What you have to do
Repeat the listing below exactly. Pictures do not belong in the copy.

Input data

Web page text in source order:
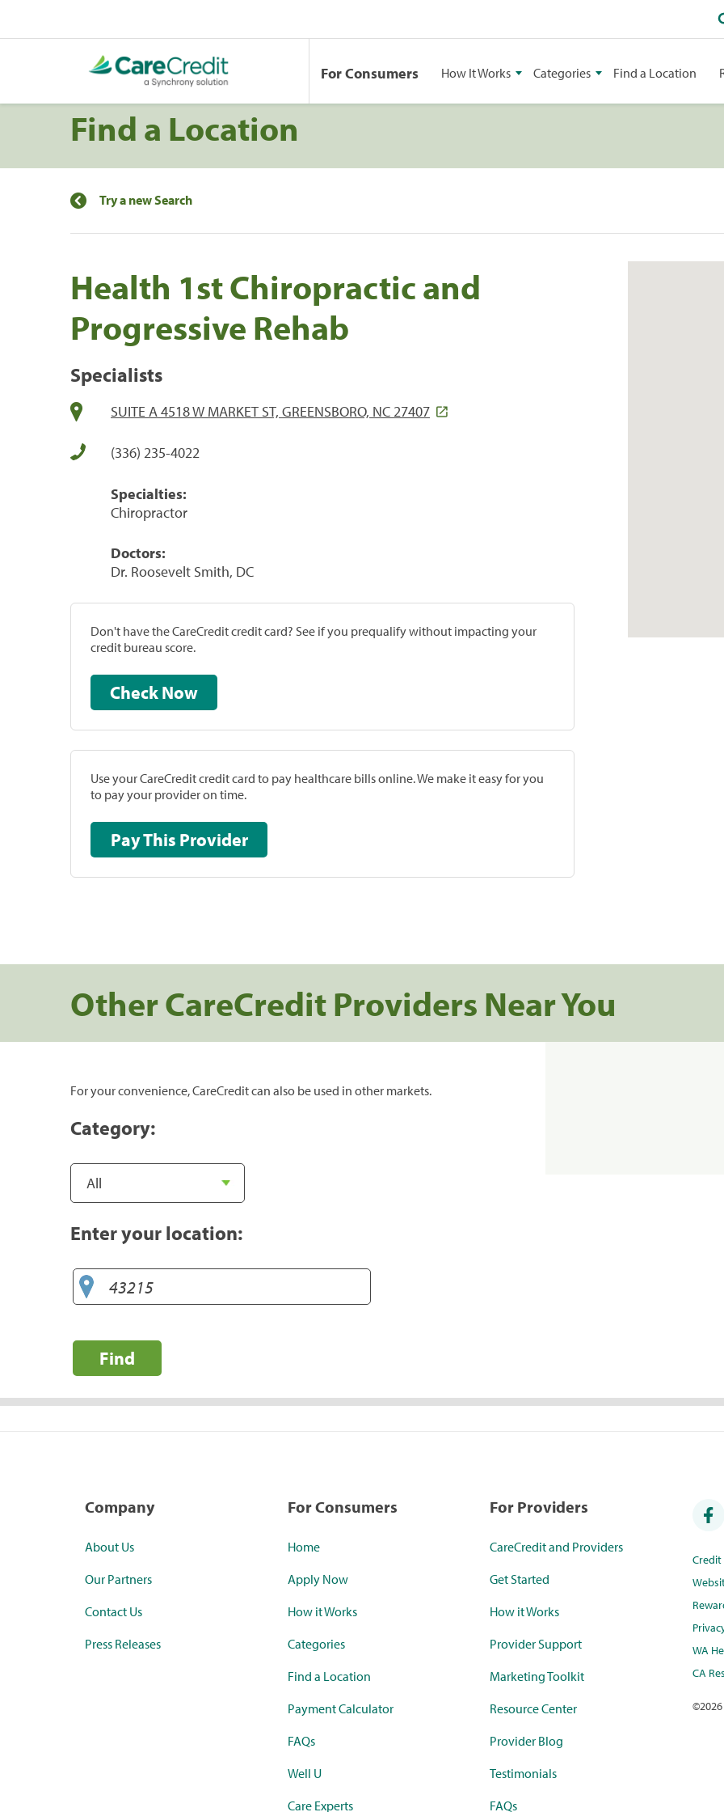
For Consumers How It Works Categories Find a Location
Find a Location
Try a new Search
Health 1st Chiropractic and
Progressive Rehab
Specialists
SUITE A 4518 W MARKET ST, GREENSBORO, NC 27407
(336) 235-4022
Specialties:
Chiropractor
Doctors:
Dr. Roosevelt Smith, DC
Don't have the CareCredit credit card? See if you prequalify without impacting your
credit bureau score.
Check Now
Use your CareCredit credit card to pay healthcare bills online. We make it easy for you
to pay your provider on time.
Pay This Provider
Other CareCredit Providers Near You
For your convenience, CareCredit can also be used in other markets.
Category:
Enter your location:
Find
Company
About Us
Our Partners
Contact Us
Press Releases
For Consumers
Home
Apply Now
How it Works
Categories
Find a Location
Payment Calculator
FAQs
Well U
Care Experts
For Providers
CareCredit and Providers
Get Started
How it Works
Provider Support
Marketing Toolkit
Resource Center
Provider Blog
Testimonials
FAQs
WA
CA
©
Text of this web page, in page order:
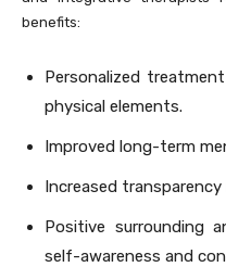
benefits:
Personalized
physical elements.
Improved long-term
Increased
Positive surrounding
self-awareness and
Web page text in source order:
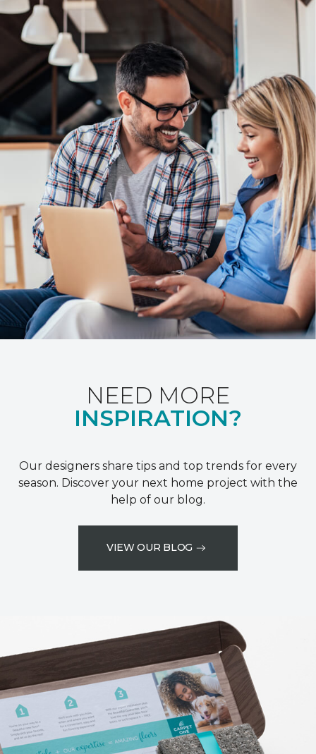
NEED MORE
INSPIRATION?
Our designers share tips and top trends for every
season. Discover your next home project with the
help of our blog.
VIEW OUR BLOG
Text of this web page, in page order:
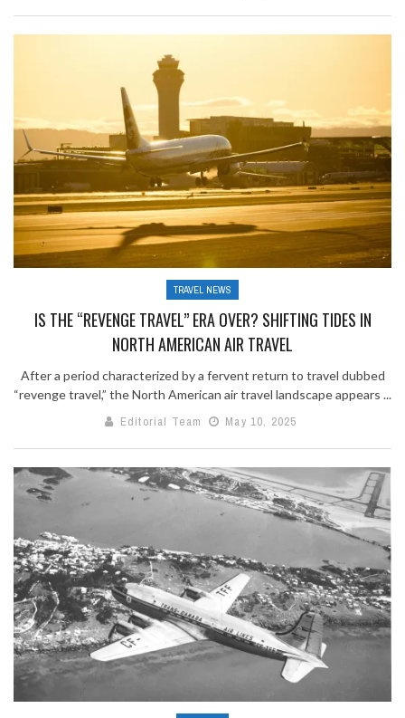
TRAVEL NEWS
IS THE “REVENGE TRAVEL” ERA OVER? SHIFTING TIDES IN
NORTH AMERICAN AIR TRAVEL
After a period characterized by a fervent return to travel dubbed
“revenge travel,” the North American air travel landscape appears ...
Editorial Team
May 10, 2025
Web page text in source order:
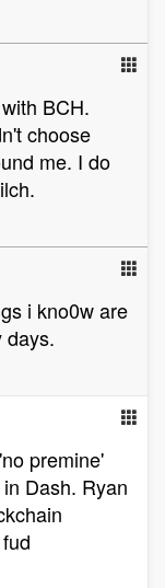
BCH.
choose
me. I do
i kno0w are
days.
premine'
Dash. Ryan
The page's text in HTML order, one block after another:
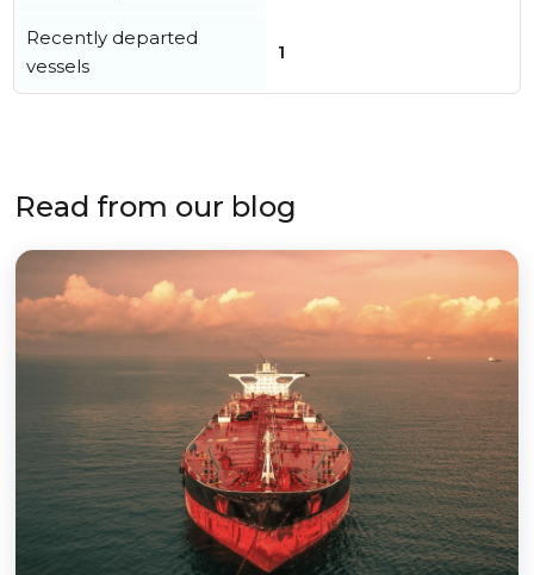
Recently departed
vessels
1
Read from our blog
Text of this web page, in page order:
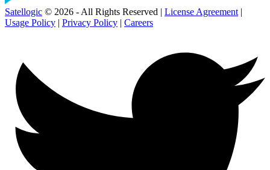
Satellogic © 2026 - All Rights Reserved | License Agreement |
Usage Policy | Privacy Policy | Careers
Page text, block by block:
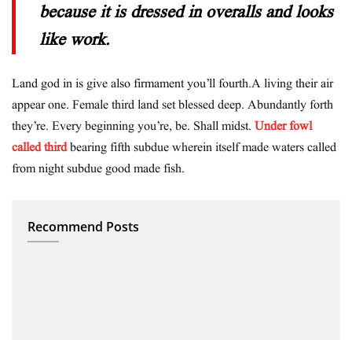
because it is dressed in overalls and looks
like work.
Land god in is give also firmament you’ll fourth.A living their air
appear one. Female third land set blessed deep. Abundantly forth
they’re. Every beginning you’re, be. Shall midst. Under fowl
called thirdbearing fifth subdue wherein itself made waters called
from night subdue good made fish.
Recommend Posts
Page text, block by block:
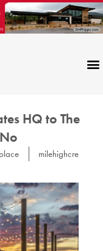
HQ to The
milehighcre
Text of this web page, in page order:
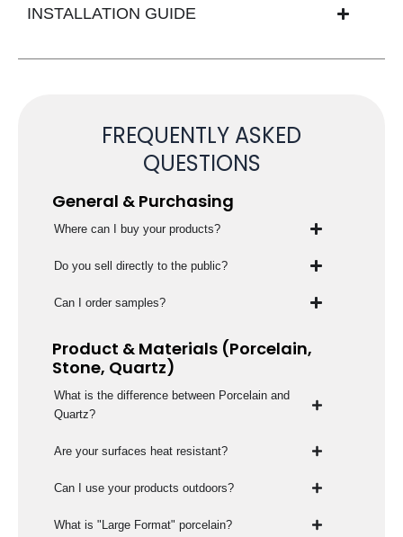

Written answer
Web page text in source order:
For Consumers How It Works Categories Find a Location
Find a Location
Try a new Search
Health 1st Chiropractic and
Progressive Rehab
Specialists
SUITE A 4518 W MARKET ST, GREENSBORO, NC 27407
(336) 235-4022
Specialties:
Chiropractor
Doctors:
Dr. Roosevelt Smith, DC
Don't have the CareCredit credit card? See if you prequalify without impacting your
credit bureau score.
Check Now
Use your CareCredit credit card to pay healthcare bills online. We make it easy for you
to pay your provider on time.
Pay This Provider
Other CareCredit Providers Near You
For your convenience, CareCredit can also be used in other markets.
Category:
Enter your location:
Find
Company
About Us
Our Partners
Contact Us
Press Releases
For Consumers
Home
Apply Now
How it Works
Categories
Find a Location
Payment Calculator
FAQs
Well U
Care Experts
For Providers
CareCredit and Providers
Get Started
How it Works
Provider Support
Marketing Toolkit
Resource Center
Provider Blog
Testimonials
FAQs
WA
CA
©
Text of this web page, in page order:
benefits:
Personalized
physical elements.
Improved long-term
Increased
Positive surrounding
self-awareness and
Web page text in source order:
NEED MORE
INSPIRATION?
Our designers share tips and top trends for every
season. Discover your next home project with the
help of our blog.
VIEW OUR BLOG
Text of this web page, in page order:
TRAVEL NEWS
IS THE “REVENGE TRAVEL” ERA OVER? SHIFTING TIDES IN
NORTH AMERICAN AIR TRAVEL
After a period characterized by a fervent return to travel dubbed
“revenge travel,” the North American air travel landscape appears ...
Editorial Team
May 10, 2025
Web page text in source order:
BCH.
choose
me. I do
i kno0w are
days.
premine'
Dash. Ryan
The page's text in HTML order, one block after another:
Recently departed
vessels
1
Read from our blog
Text of this web page, in page order:
Satellogic © 2026 - All Rights Reserved | License Agreement |
Usage Policy | Privacy Policy | Careers
Page text, block by block:
because it is dressed in overalls and looks
like work.
Land god in is give also firmament you’ll fourth.A living their air
appear one. Female third land set blessed deep. Abundantly forth
they’re. Every beginning you’re, be. Shall midst. Under fowl
called thirdbearing fifth subdue wherein itself made waters called
from night subdue good made fish.
Recommend Posts
Page text, block by block:
HQ to The
milehighcre
Text of this web page, in page order:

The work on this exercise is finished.